[Data excerpts]
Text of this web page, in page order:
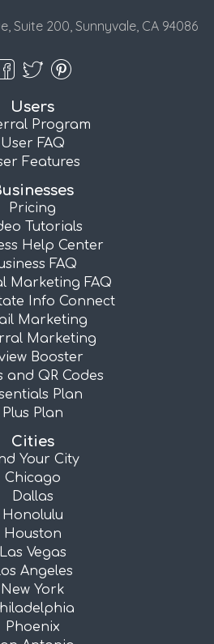
Suite 200, Sunnyvale, CA 94086
Users
Program
User FAQ
Features
Pricing
Tutorials
Help Center
FAQ
Marketing FAQ
Info Connect
Marketing
Marketing
Booster
and QR Codes
Plan
Plus Plan
Cities
Your City
Chicago
Dallas
Honolulu
Houston
Las Vegas
Angeles
New York
Phoenix
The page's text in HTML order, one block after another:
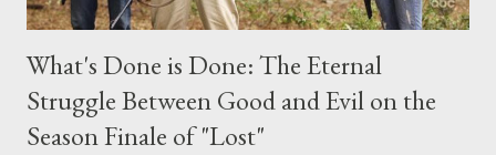
What's Done is Done: The Eternal
Struggle Between Good and Evil on the
Season Finale of "Lost"
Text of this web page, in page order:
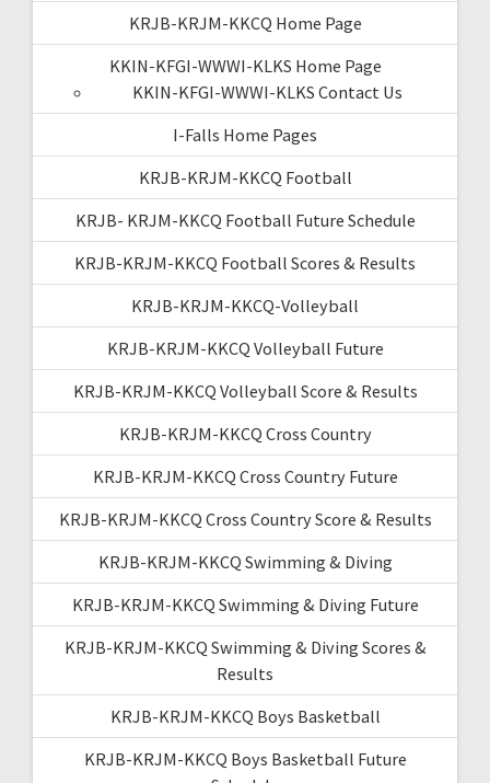
KRJB-KRJM-KKCQ Home Page
KKIN-KFGI-WWWI-KLKS Home Page
KKIN-KFGI-WWWI-KLKS Contact Us
I-Falls Home Pages
KRJB-KRJM-KKCQ Football
KRJB- KRJM-KKCQ Football Future Schedule
KRJB-KRJM-KKCQ Football Scores & Results
KRJB-KRJM-KKCQ-Volleyball
KRJB-KRJM-KKCQ Volleyball Future
KRJB-KRJM-KKCQ Volleyball Score & Results
KRJB-KRJM-KKCQ Cross Country
KRJB-KRJM-KKCQ Cross Country Future
KRJB-KRJM-KKCQ Cross Country Score & Results
KRJB-KRJM-KKCQ Swimming & Diving
KRJB-KRJM-KKCQ Swimming & Diving Future
KRJB-KRJM-KKCQ Swimming & Diving Scores &
Results
KRJB-KRJM-KKCQ Boys Basketball
KRJB-KRJM-KKCQ Boys Basketball Future
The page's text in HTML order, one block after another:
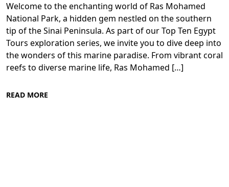
Welcome to the enchanting world of Ras Mohamed
National Park, a hidden gem nestled on the southern
tip of the Sinai Peninsula. As part of our Top Ten Egypt
Tours exploration series, we invite you to dive deep into
the wonders of this marine paradise. From vibrant coral
reefs to diverse marine life, Ras Mohamed […]
READ MORE
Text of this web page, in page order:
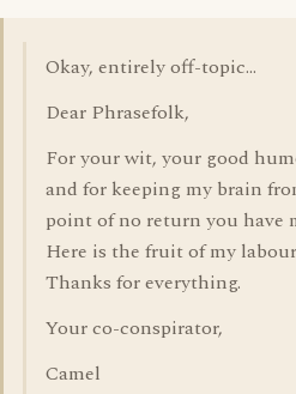
Okay, entirely off-topic...
Dear Phrasefolk,
For your wit, your good
and for keeping my brain
point of no return you have
Here is the fruit of my
Thanks for everything.
Your co-conspirator,
Camel
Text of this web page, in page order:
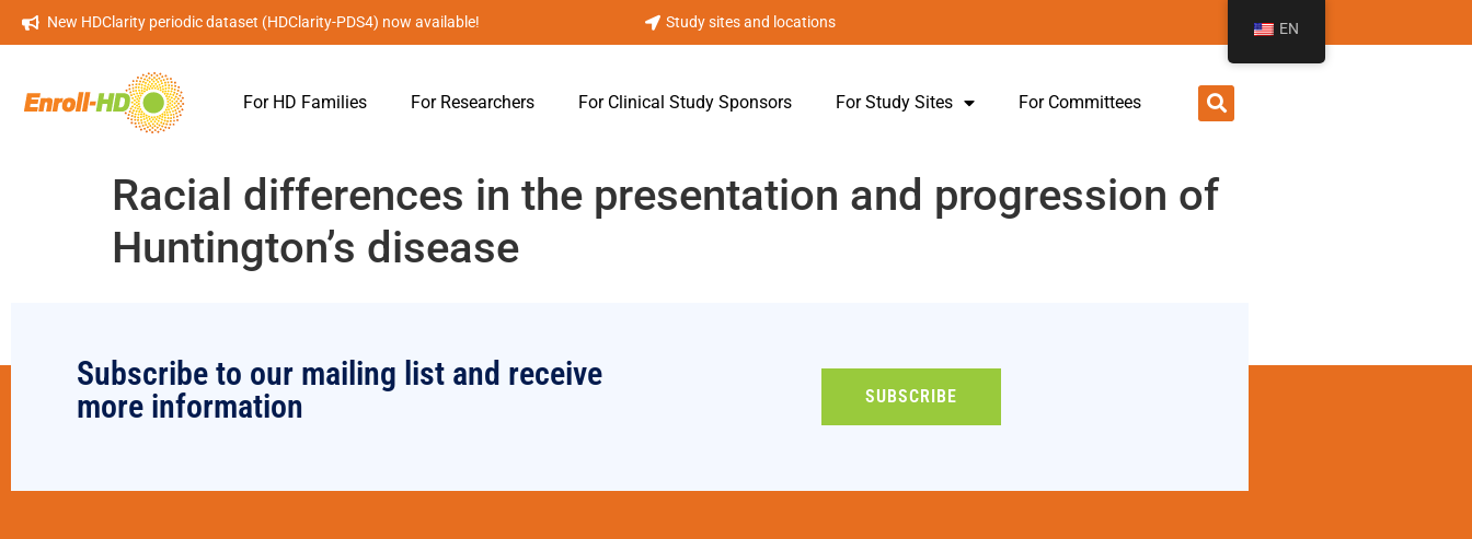
New HDClarity periodic dataset (HDClarity-PDS4) now available! Study sites and locations
For HD Families For Researchers For Clinical Study Sponsors For Study Sites For Committees
Racial differences in the presentation and progression of
Huntington’s disease
Subscribe to our mailing list and receive
more information
SUBSCRIBE
EN
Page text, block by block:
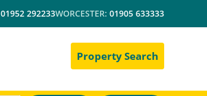
01952 292233WORCESTER: 01905 633333
Property Search
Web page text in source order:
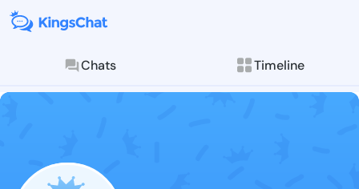
Chats Timeline
Follow Treva
Explore posts &
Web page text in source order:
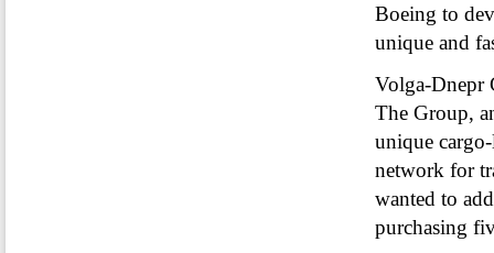
Boeing to
unique and
Volga-Dnepr
The Group,
unique
network for
wanted to
purchasing
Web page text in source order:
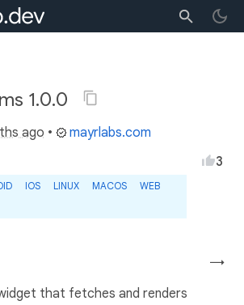
1.0.0
ago • mayrlabs.com
IOS LINUX MACOS
WEB
3
→
that fetches and renders
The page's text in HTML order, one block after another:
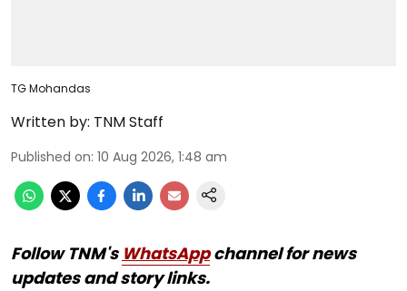
TG Mohandas
Written by: TNM Staff
Published on: 10 Aug 2026, 1:48 am
Follow TNM's WhatsAppchannel for news
updates and story links.
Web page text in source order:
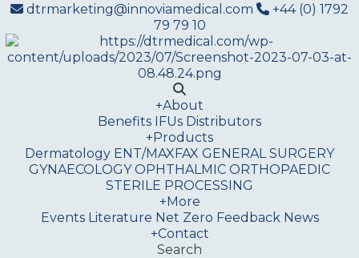
dtrmarketing@innoviamedical.com
+44 (0) 1792
79 79 10
+About
Benefits IFUs Distributors
+Products
Dermatology ENT/MAXFAX GENERAL SURGERY
GYNAECOLOGY OPHTHALMIC ORTHOPAEDIC
STERILE PROCESSING
+More
Events Literature Net Zero Feedback News
+Contact
Search
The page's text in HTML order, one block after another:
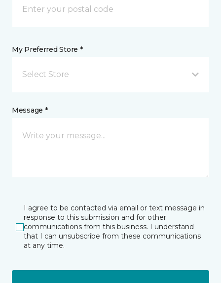
My Preferred Store *
Select Store
Message *
I agree to be contacted via email or text message in
response to this submission and for other
communications from this business. I understand
that I can unsubscribe from these communications
at any time.
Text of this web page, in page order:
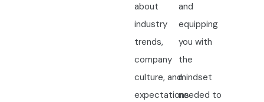
about
industry
trends,
company
culture, and
expectations
and
equipping
you with
the
mindset
needed to
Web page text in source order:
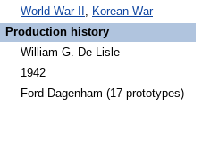
World War II , Korean War
Production history
William G. De Lisle
1942
Ford Dagenham (17 prototypes)
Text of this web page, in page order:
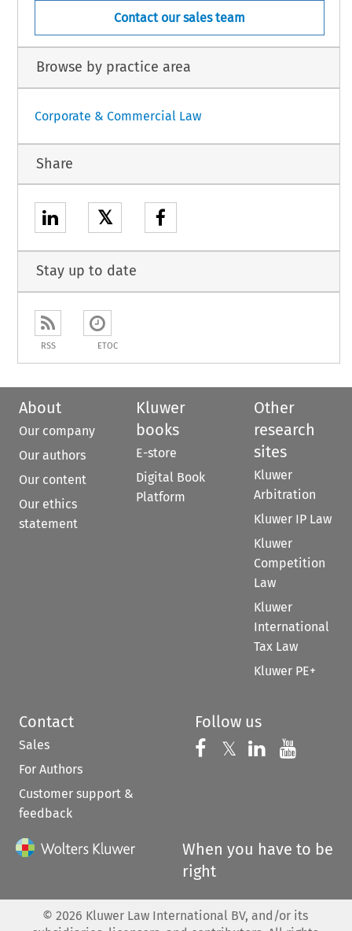
Contact our sales team
Browse by practice area
Corporate & Commercial Law
Share
𝕏
Stay up to date
RSS ETOC
About
Our company
Our authors
Our content
Our ethics
statement
Kluwer
books
E-store
Digital Book
Platform
Other
research
sites
Kluwer
Arbitration
Kluwer IP Law
Kluwer
Competition
Law
Kluwer
International
Tax Law
Kluwer PE+
Contact
Sales
For Authors
Customer support &
feedback
Follow us
Follow us on
𝕏 Follow us on
Follow us
When you have to be
right
© 2026 Kluwer Law International BV, and/or its
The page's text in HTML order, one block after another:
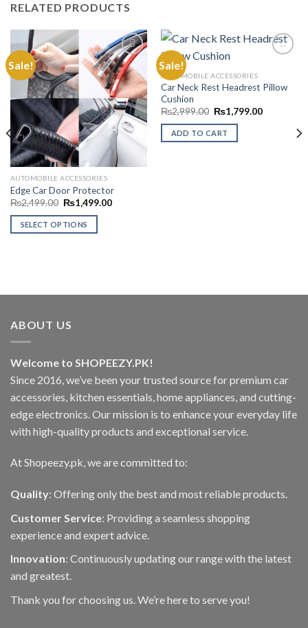
RELATED PRODUCTS
Sale!
Add to
Wishlist
AUTOMOBILE ACCESSORIES
Edge Car Door Protector
₨2,499.00 Original
price
was:
₨2,499.00.
₨1,499.00Current
SELECT OPTIONS
variants.
options
may
chosen
on
the
product
page
Sale!
Add to
AUTOMOBILE ACCESSORIES
Car Neck Rest Headrest Pillow
Cushion
₨2,999.00 Original
price
was:
₨2,999.00.
₨1,799.00Current
ADD TO CART
ABOUT US
Welcome to SHOPEEZY.PK!
Since 2016, we’ve been your trusted source for premium car
accessories, kitchen essentials, home appliances, and cutting-
edge electronics. Our mission is to enhance your everyday life
with high-quality products and exceptional service.
At Shopeezy.pk, we are committed to:
Quality: Offering only the best and most reliable products.
Customer Service: Providing a seamless shopping
experience and expert advice.
Innovation: Continuously updating our range with the latest
and greatest.
Thank you for choosing us. We’re here to serve you!
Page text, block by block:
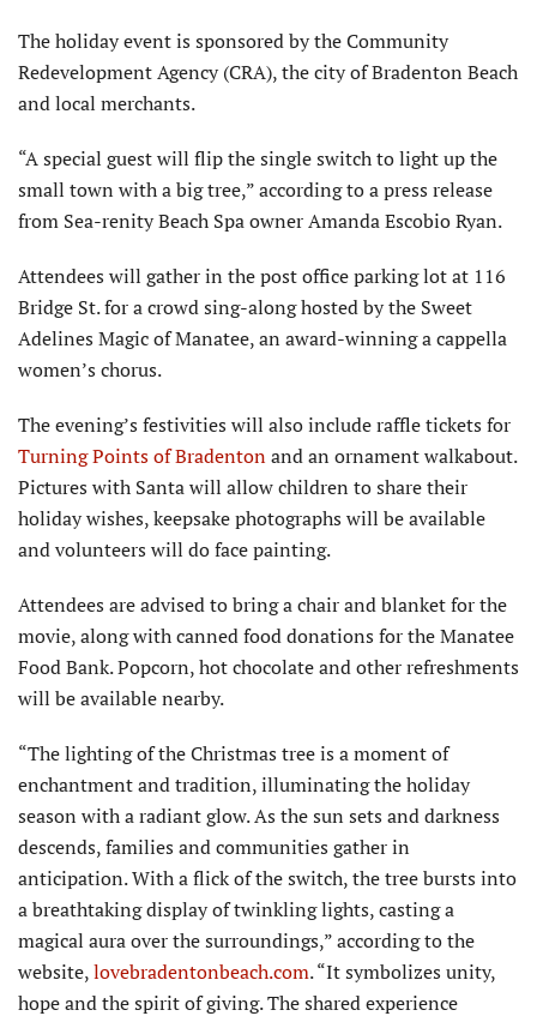
The holiday event is sponsored by the Community
Redevelopment Agency (CRA), the city of Bradenton Beach
and local merchants.
“A special guest will flip the single switch to light up the
small town with a big tree,” according to a press release
from Sea-renity Beach Spa owner Amanda Escobio Ryan.
Attendees will gather in the post office parking lot at 116
Bridge St. for a crowd sing-along hosted by the Sweet
Adelines Magic of Manatee, an award-winning a cappella
women’s chorus.
The evening’s festivities will also include raffle tickets for
Turning Points of Bradentonand an ornament walkabout.
Pictures with Santa will allow children to share their
holiday wishes, keepsake photographs will be available
and volunteers will do face painting.
Attendees are advised to bring a chair and blanket for the
movie, along with canned food donations for the Manatee
Food Bank. Popcorn, hot chocolate and other refresh­ments
will be available nearby.
“The lighting of the Christmas tree is a moment of
enchantment and tradition, illuminating the holiday
season with a radiant glow. As the sun sets and darkness
descends, families and communities gather in
anticipation. With a flick of the switch, the tree bursts into
a breathtak­ing display of twinkling lights, casting a
magical aura over the surroundings,” according to the
website,lovebraden­tonbeach.com. “It symbolizes unity,
hope and the spirit of giving. The shared experience
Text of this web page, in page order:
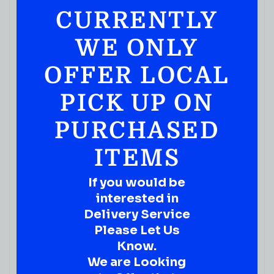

Required work: Please extract exactly the lines of the data, from the first through the line containing "KRJB-KRJM-KKCQ Home Page", and add no pictures to the copy.

Exercise solution:
Text of this web page, in page order:
Suite 200, Sunnyvale, CA 94086
Users
Program
User FAQ
Features
Pricing
Tutorials
Help Center
FAQ
Marketing FAQ
Info Connect
Marketing
Marketing
Booster
and QR Codes
Plan
Plus Plan
Cities
Your City
Chicago
Dallas
Honolulu
Houston
Las Vegas
Angeles
New York
Phoenix
The page's text in HTML order, one block after another:
What's Done is Done: The Eternal
Struggle Between Good and Evil on the
Season Finale of "Lost"
Text of this web page, in page order:
KRJB-KRJM-KKCQ Home Page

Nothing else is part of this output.